Your goal: Repeat the span of the entries below that starts at the line with "excel in their" and ends at the line with "turquoise blue plush", nothing more. Skip the pictures.

Records shown:
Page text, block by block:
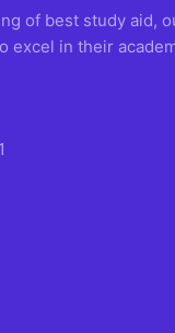
of best study aid,
excel in their
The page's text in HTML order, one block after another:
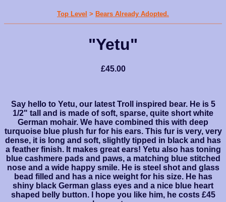
Top Level > Bears Already Adopted.
"Yetu"
£45.00
Say hello to Yetu, our latest Troll inspired bear. He is 5
1/2" tall and is made of soft, sparse, quite short white
German mohair. We have combined this with deep
turquoise blue plush fur for his ears. This fur is very, very
dense, it is long and soft, slightly tipped in black and has
a feather finish. It makes great ears! Yetu also has toning
blue cashmere pads and paws, a matching blue stitched
nose and a wide happy smile. He is steel shot and glass
bead filled and has a nice weight for his size. He has
shiny black German glass eyes and a nice blue heart
shaped belly button. I hope you like him, he costs £45
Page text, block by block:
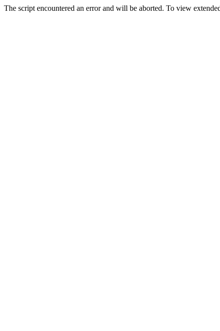
The script encountered an error and will be aborted. To view
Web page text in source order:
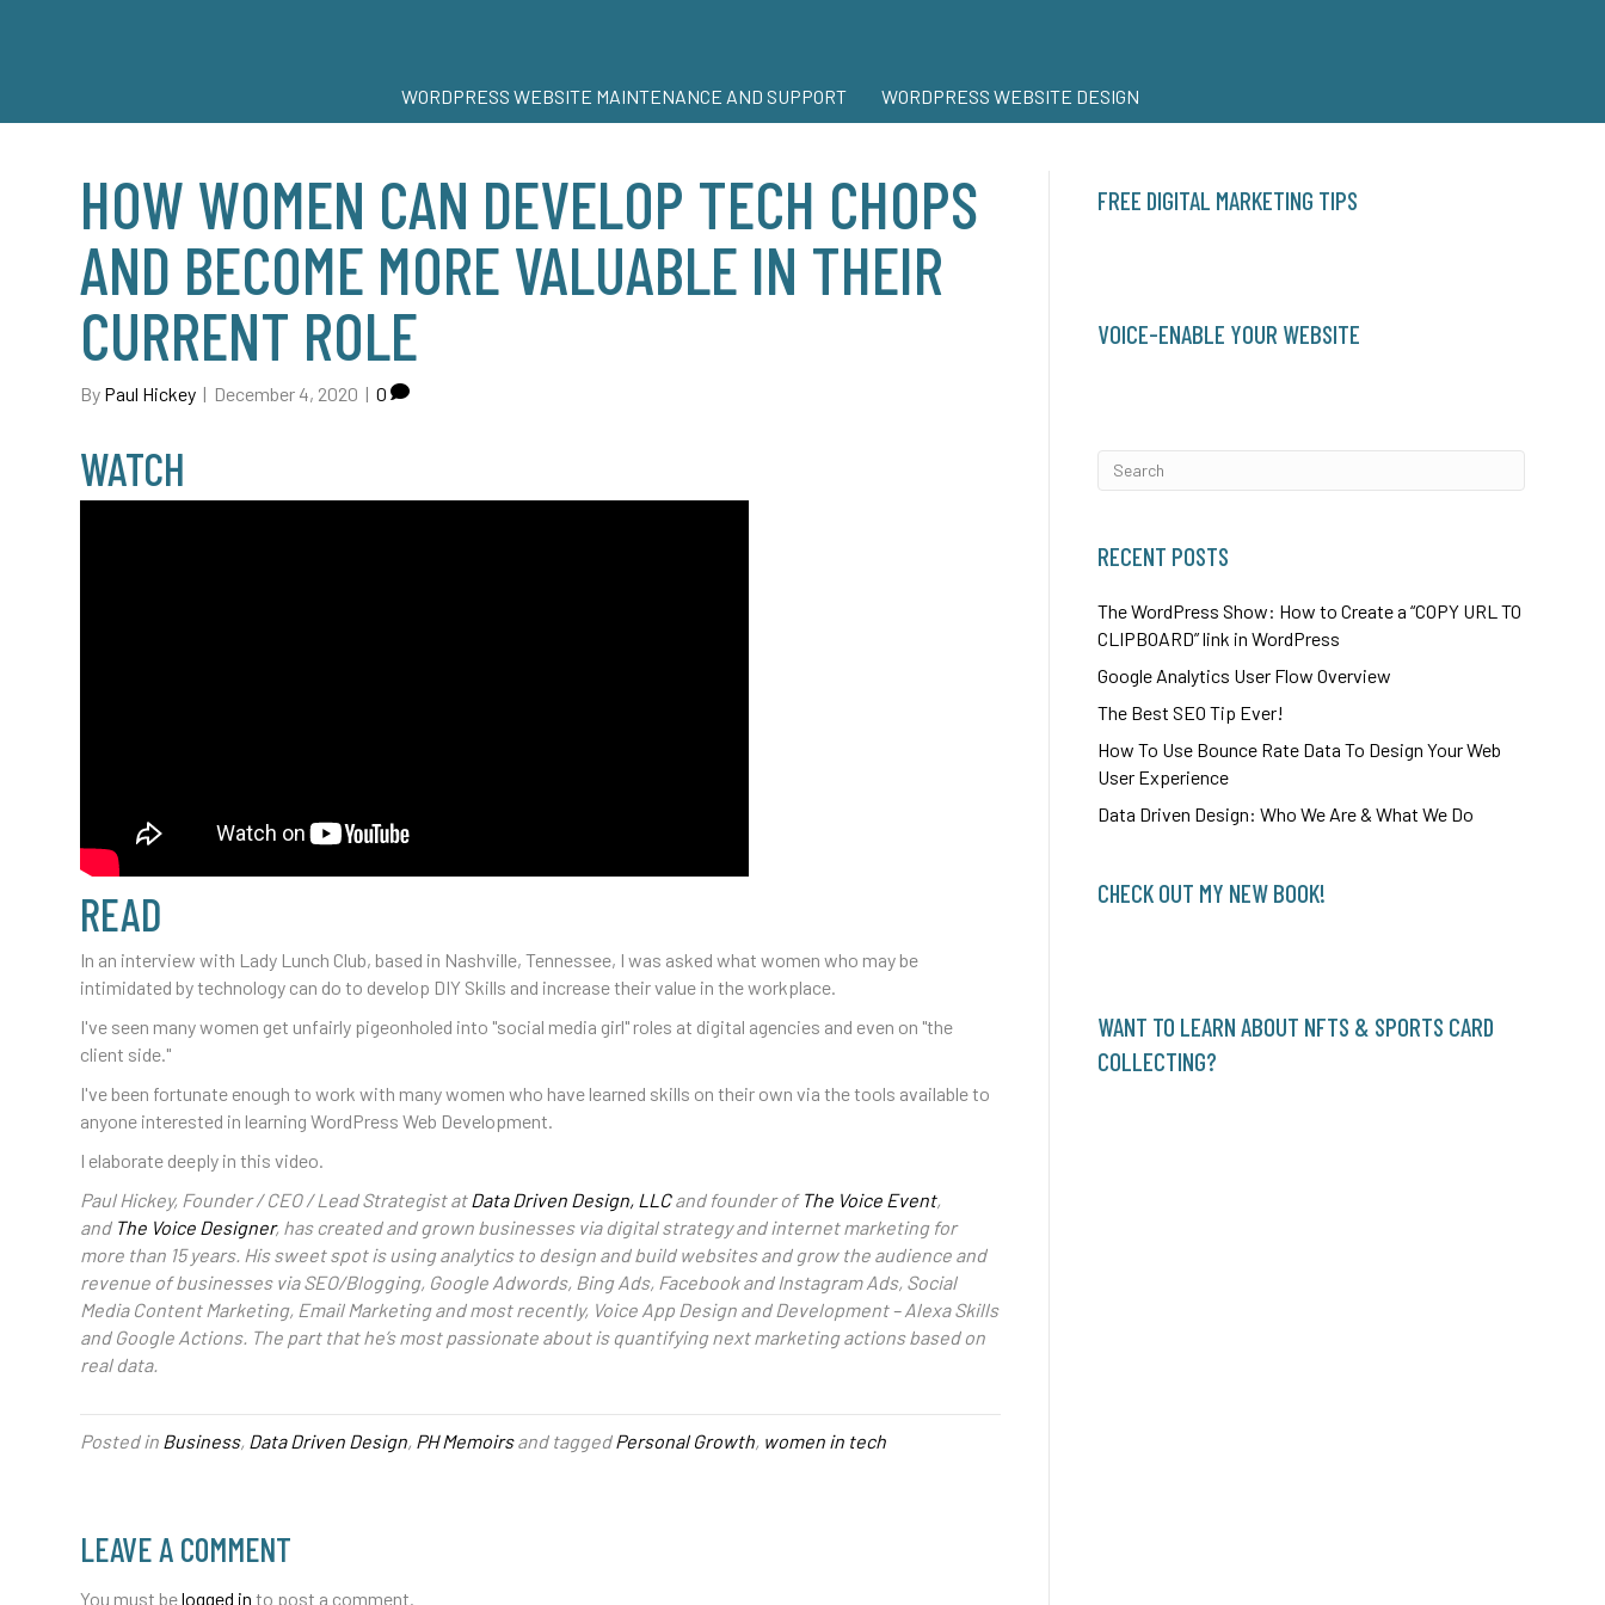
WORDPRESS WEBSITE MAINTENANCE AND SUPPORT WORDPRESS WEBSITE DESIGN
HOW WOMEN CAN DEVELOP TECH CHOPS
AND BECOME MORE VALUABLE IN THEIR
CURRENT ROLE
By Paul Hickey | December 4, 2020 | 0
WATCH
READ
In an interview with Lady Lunch Club, based in Nashville, Tennessee, I was asked what women who may be
intimidated by technology can do to develop DIY Skills and increase their value in the workplace.
I've seen many women get unfairly pigeonholed into "social media girl" roles at digital agencies and even on "the
client side."
I've been fortunate enough to work with many women who have learned skills on their own via the tools available to
anyone interested in learning WordPress Web Development.
I elaborate deeply in this video.
Paul Hickey, Founder / CEO / Lead Strategist atData Driven Design, LLCand founder of The Voice Event,
and The Voice Designer, has created and grown businesses via digital strategy and internet marketing for
more than 15 years. His sweet spot is using analytics to design and build websites and grow the audience and
revenue of businesses via SEO/Blogging, Google Adwords, Bing Ads, Facebook and Instagram Ads, Social
Media Content Marketing, Email Marketing and most recently, Voice App Design and Development – Alexa Skills
and Google Actions. The part that he’s most passionate about is quantifying next marketing actions based on
real data.
Posted in Business, Data Driven Design, PH Memoirsand taggedPersonal Growth, women in tech
LEAVE A COMMENT
You must belogged in to post a comment.
FREE DIGITAL MARKETING TIPS
VOICE-ENABLE YOUR WEBSITE
RECENT POSTS
The WordPress Show: How to Create a “COPY URL TO
CLIPBOARD” link in WordPress
Google Analytics User Flow Overview
The Best SEO Tip Ever!
How To Use Bounce Rate Data To Design Your Web
User Experience
Data Driven Design: Who We Are & What We Do
CHECK OUT MY NEW BOOK!
WANT TO LEARN ABOUT NFTS & SPORTS CARD
COLLECTING?

Exercise response:
excel in their
The page's text in HTML order, one block after another:
Top Level > Bears Already Adopted.
"Yetu"
£45.00
Say hello to Yetu, our latest Troll inspired bear. He is 5
1/2" tall and is made of soft, sparse, quite short white
German mohair. We have combined this with deep
turquoise blue plush fur for his ears. This fur is very, very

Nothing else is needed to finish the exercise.